If your goal is to get gold and not to just do alchemy, then upon discovering that alchemy is stupid you turn to different angles of attack. You don’t need to know whether SIAI’s current approach is right, you only need to know whether there are capable people working on the problem there, who really want to solve the problem and not just create appearance of solving the problem, and who won’t be bogged down by pursuit of lost causes. Ensuring the latter is of course a legitimate concern.
Vladimir is right, but also I didn’t necessarily mean give to SIAI. If you think they’re irretrievably doing it wrong, start your own effort.
A quote explaining why I don’t do that either:
-- Richard Hamming, “You and Your Research”
For now, a valid “attack” of Friendly AI is to actually research this question, given that it wasn’t seriously thought about before. For time travel or antigravity, we don’t just not have at attack, we have a pretty good idea of why it’s won’t be possible to implement them now or ever, and the world won’t end if we don’t develop them. For Friendly AI, there is no such clarity or security.
I want to ask “how much thought have you given it, to be confident that you don’t have an attack?”, but I’m guessing you’ll say that the outside view says you don’t and that’s that.
I didn’t mean to say no attack existed, only that I don’t have one ready. I can program okay and have spent enough time reading about AGI to see how the field is floundering.
I’ve grown out of seeing FAI as an AI problem, at least on the conceptual stage where there are very important parts still missing, like what exactly are we trying to do. If you see it as a math problem, the particular excuse of there being a crackpot-ridden AGI field, stagnating AI field and the machine learning field with no impending promise of crossing over into AGI, ceases to apply, just like the failed overconfident predictions of AI researchers in the past are not evidence that AI won’t be developed in two hundred years.
How is FAI a math problem? I never got that either.
In the same sense AIXI is a mathematical formulation of a solution to the AGI problem, we don’t have a good idea of what FAI is supposed to be.

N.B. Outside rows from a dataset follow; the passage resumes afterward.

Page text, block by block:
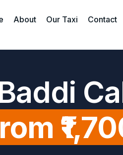
About Our Taxi Contact
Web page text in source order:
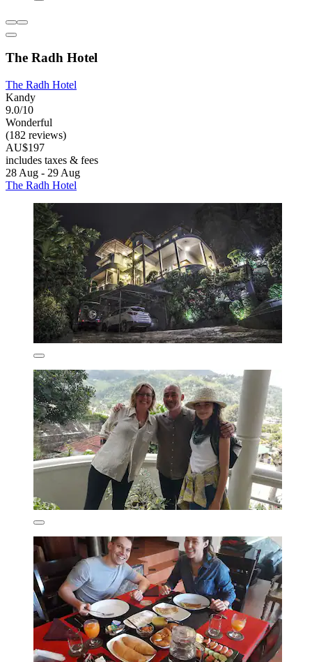
The Radh Hotel
The Radh Hotel
Kandy
9.0/10
Wonderful
(182 reviews)
AU$197
includes taxes & fees
28 Aug - 29 Aug
The Radh Hotel
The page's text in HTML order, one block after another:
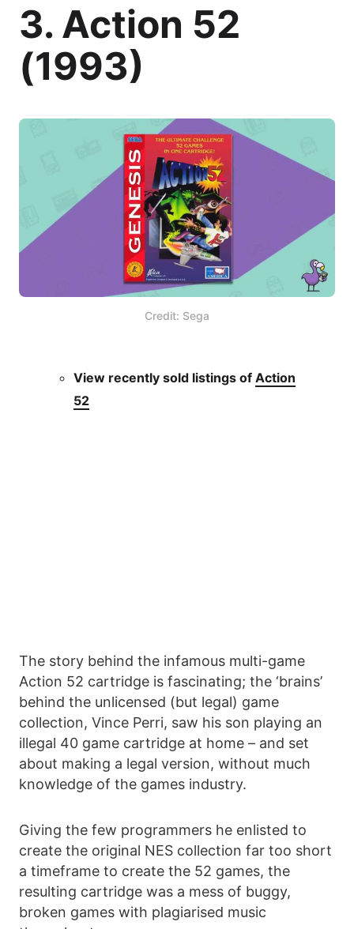
3. Action 52
(1993)
Credit: Sega
View recently sold listings of Action
52
The story behind the infamous multi-game
Action 52 cartridge is fascinating; the ‘brains’
behind the unlicensed (but legal) game
collection, Vince Perri, saw his son playing an
illegal 40 game cartridge at home – and set
about making a legal version, without much
knowledge of the games industry.
Giving the few programmers he enlisted to
create the original NES collection far too short
a timeframe to create the 52 games, the
resulting cartridge was a mess of buggy,
broken games with plagiarised music

As a working problem statement, I’m thinking of how to define “preference” for a given program (formal term), with this program representing an agent that imperfectly implements that preference, for example a human upload could be such a program. This “preference” needs to define criteria for decision-making on the unknown-physics real world from within a (temporary) computer environment with known semantics, in the same sense that a human could learn about what could/should be done in the real world while remaining inside a computer simulation, but having an I/O channel to interact with the outside, without prior knowledge of the physical laws.
I’m gradually writing up the idea of this direction of research on my blog. It’s vague, but there is some hope that it can put people into a more constructive state of mind about how to approach FAI.

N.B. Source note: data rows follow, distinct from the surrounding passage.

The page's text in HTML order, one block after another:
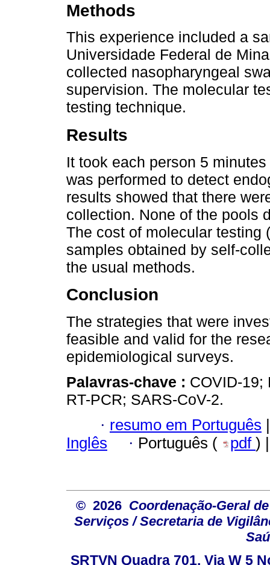
Methods
This experience included a
Universidade Federal de
collected nasopharyngeal
supervision. The molecular
testing technique.
Results
It took each person 5
was performed to detect
results showed that there
collection. None of the pools
The cost of molecular testing
samples obtained by self-
the usual methods.
Conclusion
The strategies that were
feasible and valid for the
epidemiological surveys.
Palavras-chave : COVID-19;
RT-PCR; SARS-CoV-2.
· resumo em Português
Inglês
· Português ( pdf )
© 2026 Coordenação-Geral
Serviços / Secretaria de
SRTVN Quadra 701, Via W 5
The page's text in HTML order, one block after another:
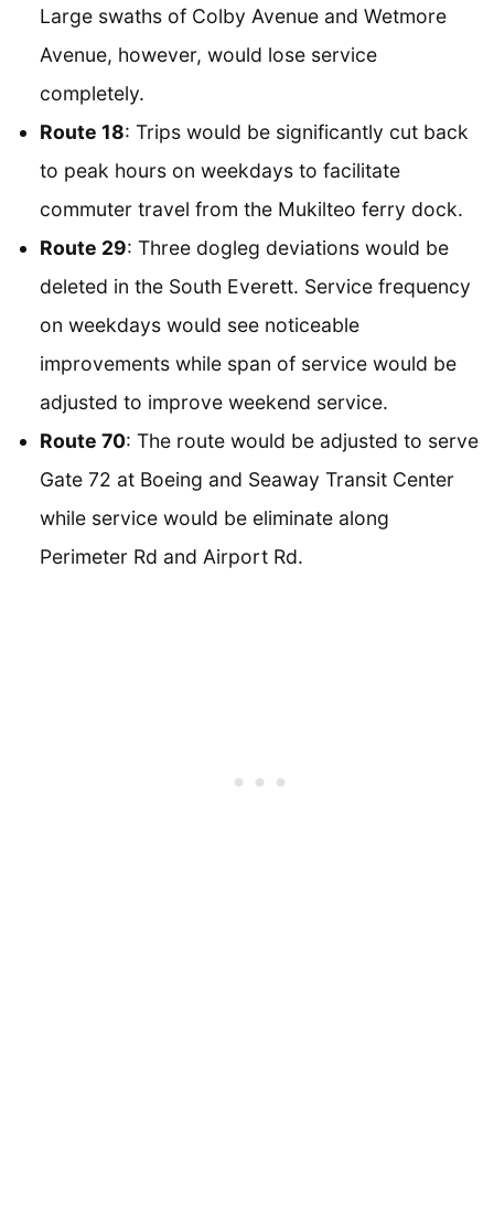
Large swaths of Colby Avenue and Wetmore
Avenue, however, would lose service
completely.
Route 18: Trips would be significantly cut back
to peak hours on weekdays to facilitate
commuter travel from the Mukilteo ferry dock.
Route 29: Three dogleg deviations would be
deleted in the South Everett. Service frequency
on weekdays would see noticeable
improvements while span of service would be
adjusted to improve weekend service.
Route 70: The route would be adjusted to serve
Gate 72 at Boeing and Seaway Transit Center
while service would be eliminate along
Perimeter Rd and Airport Rd.
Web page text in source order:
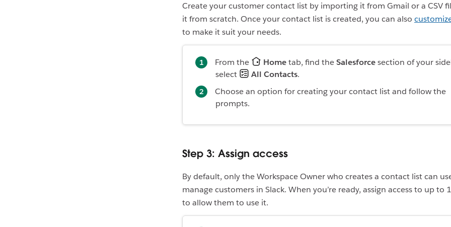
Create your customer contact list by importing it from Gmail or a CSV
it from scratch. Once your contact list is created, you can also
to make it suit your needs.
From the Hometab, find theSalesforcesection of your
select
All Contacts.
Choose an option for creating your contact list and follow the
prompts.
Step 3: Assign access
By default, only the Workspace Owner who creates a contact list can
manage customers in Slack. When you’re ready, assign access to up to
to allow them to use it.
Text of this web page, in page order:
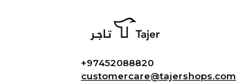
+97452088820
customercare@tajershops.com
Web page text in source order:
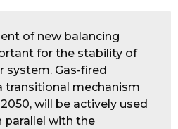
of new balancing
for the stability of
system. Gas-fired
transitional mechanism
will be actively used
parallel with the
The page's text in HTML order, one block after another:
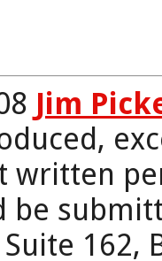
Jim
written
be
162,
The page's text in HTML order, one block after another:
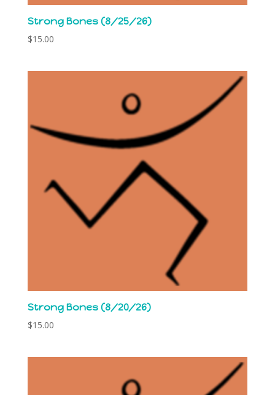
Strong Bones (8/25/26)
$15.00
Strong Bones (8/20/26)
$15.00
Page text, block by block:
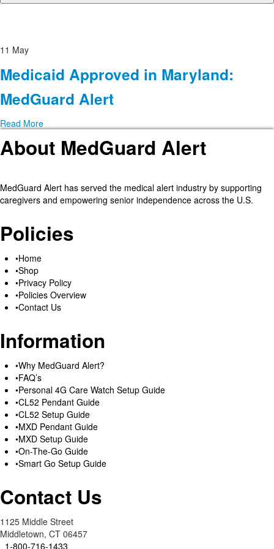
11 May
Medicaid Approved in Maryland:
MedGuard Alert
Read More
About MedGuard Alert
MedGuard Alert has served the medical alert industry by supporting
caregivers and empowering senior independence across the U.S.
Policies
Home
Shop
Privacy Policy
Policies Overview
Contact Us
Information
Why MedGuard Alert?
FAQ’s
Personal 4G Care Watch Setup Guide
CL52 Pendant Guide
CL52 Setup Guide
MXD Pendant Guide
MXD Setup Guide
On-The-Go Guide
Smart Go Setup Guide
Contact Us
1125 Middle Street
Middletown, CT 06457
1-800-716-1433
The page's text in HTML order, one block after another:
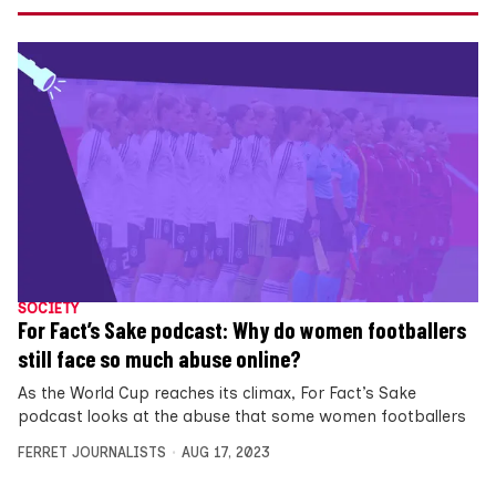
SOCIETY
For Fact’s Sake podcast: Why do women footballers
still face so much abuse online?
As the World Cup reaches its climax, For Fact’s Sake
podcast looks at the abuse that some women footballers
FERRET JOURNALISTS AUG 17, 2023
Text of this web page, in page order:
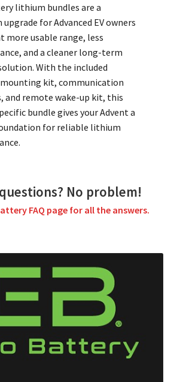
lithium bundles are a
for Advanced EV owners
more usable range, less
and a cleaner long-term
With the included
kit, communication
and remote wake-up kit, this
bundle gives your Advent a
for reliable lithium
No problem!
FAQ page for all the answers.
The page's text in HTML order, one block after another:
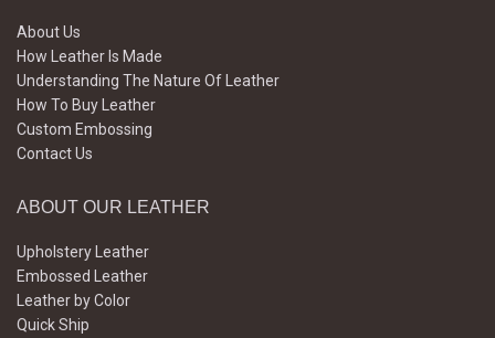
About Us
How Leather Is Made
Understanding The Nature Of Leather
How To Buy Leather
Custom Embossing
Contact Us
ABOUT OUR LEATHER
Upholstery Leather
Embossed Leather
Leather by Color
Quick Ship
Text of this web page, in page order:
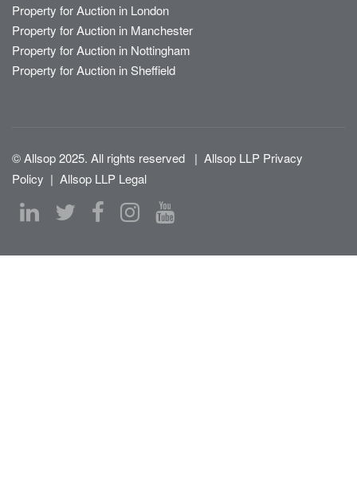
Property for Auction in London
Property for Auction in Manchester
Property for Auction in Nottingham
Property for Auction in Sheffield
© Allsop 2025. All rights reserved | Allsop LLP Privacy
Policy | Allsop LLP Legal
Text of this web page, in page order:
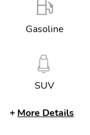
Gasoline
SUV
More Details
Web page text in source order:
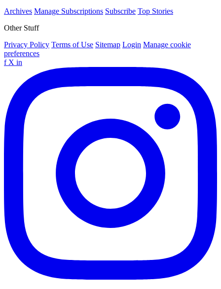
Archives Manage Subscriptions Subscribe Top Stories
Other Stuff
Privacy Policy Terms of Use Sitemap Login Manage cookie
preferences
f X in
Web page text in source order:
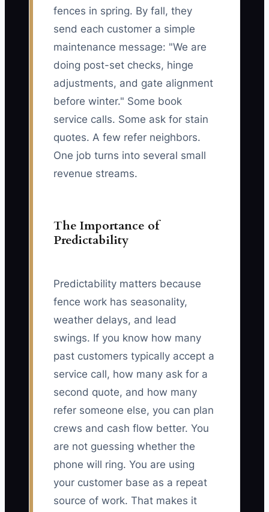
fences in spring. By fall, they
send each customer a simple
maintenance message: "We are
doing post-set checks, hinge
adjustments, and gate alignment
before winter." Some book
service calls. Some ask for stain
quotes. A few refer neighbors.
One job turns into several small
revenue streams.
The Importance of
Predictability
Predictability matters because
fence work has seasonality,
weather delays, and lead
swings. If you know how many
past customers typically accept a
service call, how many ask for a
second quote, and how many
refer someone else, you can plan
crews and cash flow better. You
are not guessing whether the
phone will ring. You are using
your customer base as a repeat
source of work. That makes it
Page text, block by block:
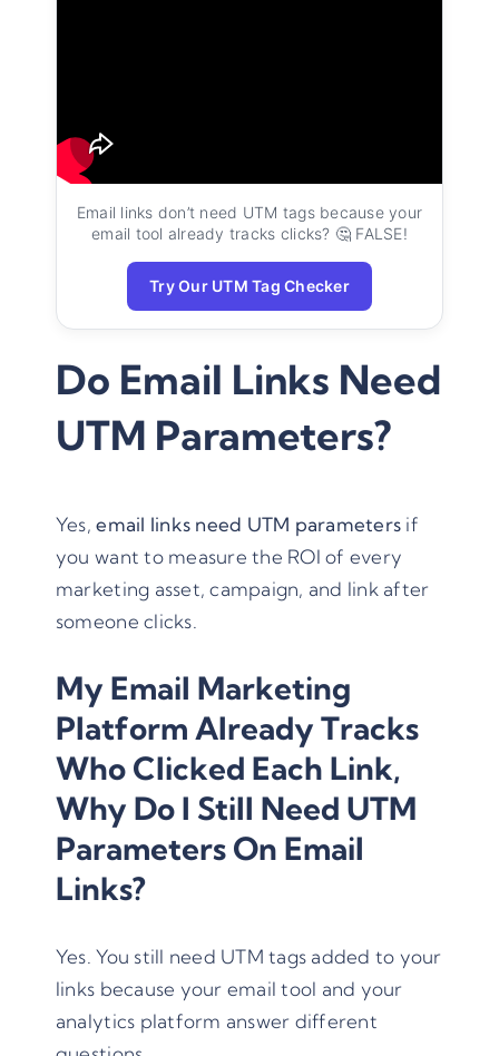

Thanks (and upvoted) for the link to your blog posts about preference. They are some of the best pieces of writings I’ve seen on the topic. Why not post them (or the rest of the sequence) on Less Wrong? I’m pretty sure you’ll get a bigger audience and more feedback that way.
Thanks. I’ll probably post a link when I finish the current sequence—by current plan, it’s 5-7 posts to go. As is, I think this material is off-topic for Less Wrong and shouldn’t be posted here directly/in detail. If we had a transhumanist/singularitarian subreddit, it would be more appropriate.

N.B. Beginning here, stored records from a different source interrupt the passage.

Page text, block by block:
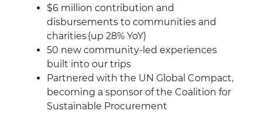
$6 million contribution and
disbursements to communities and
charities (up 28% YoY)
50 new community-led experiences
built into our trips
Partnered with the UN Global Compact,
becoming a sponsor of the Coalition for
Sustainable Procurement
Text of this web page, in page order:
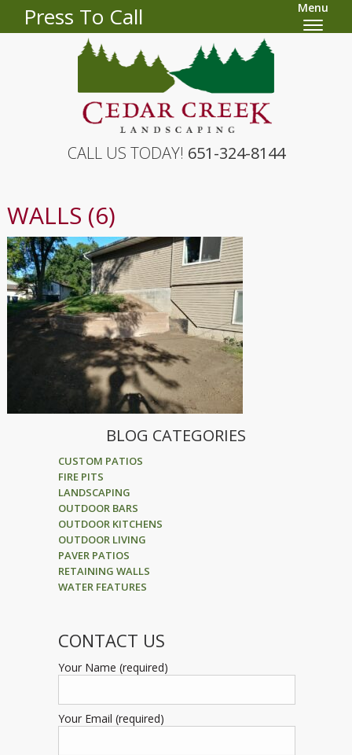
Press To Call Menu
CALL US TODAY! 651-324-8144
WALLS (6)
BLOG CATEGORIES
CUSTOM PATIOS
FIRE PITS
LANDSCAPING
OUTDOOR BARS
OUTDOOR KITCHENS
OUTDOOR LIVING
PAVER PATIOS
RETAINING WALLS
WATER FEATURES
CONTACT US
Your Name (required)
Your Email (required)
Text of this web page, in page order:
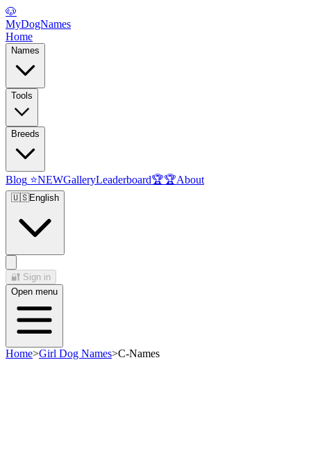
🐶
MyDogNames
Home
Names
Tools
Breeds
Blog ⭐NEWGalleryLeaderboard🏆🏆About
🇺🇸English
🔐 Sign in
Open menu
Home>Girl Dog Names>C-Names
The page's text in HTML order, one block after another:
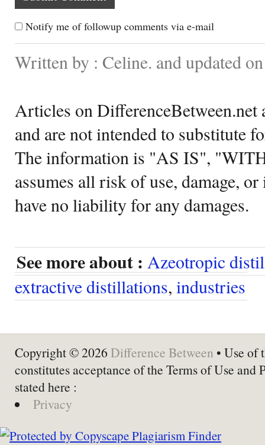
Notify me of followup comments via e-mail
Written by : Celine. and updated
Articles on DifferenceBetween.net
and are not intended to substitute
The information is "AS IS",
assumes all risk of use, damage,
have no liability for any damages.
See more about : Azeotropic
extractive distillations, industries
Copyright © 2026 Difference Between • Use of
constitutes acceptance of the Terms of Use and
stated here :
Privacy
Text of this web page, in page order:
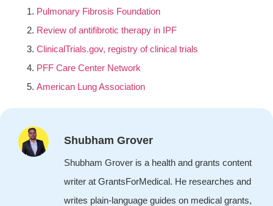
Pulmonary Fibrosis Foundation
Review of antifibrotic therapy in IPF
ClinicalTrials.gov, registry of clinical trials
PFF Care Center Network
American Lung Association
Shubham Grover
Shubham Grover is a health and grants content
writer at GrantsForMedical. He researches and
writes plain-language guides on medical grants,
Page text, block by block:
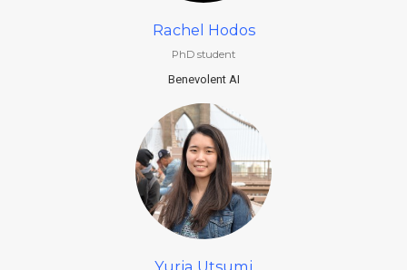
Rachel Hodos
PhD student
Benevolent AI
Yuria Utsumi
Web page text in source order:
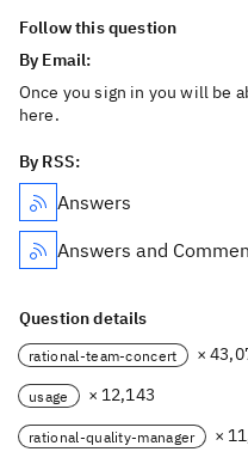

What you are saying in the last sentence is that you estimate that there unlikely to be an attack for some time, which is a much stronger statement than “only that I don’t have one ready”, and actually is a probabilistic statement that no attack exists (“I didn’t mean to say no attack existed”). This statement feeds into the estimate that marginal value of investment in search for such an attack is very low at this time.
That seems to diminish the relevance of Hamming’s quote, since the problems he names are all ones where we have good reason to believe an attack doesn’t exist.
How long have you thought about it, to reach your confidence that you don’t have an attack?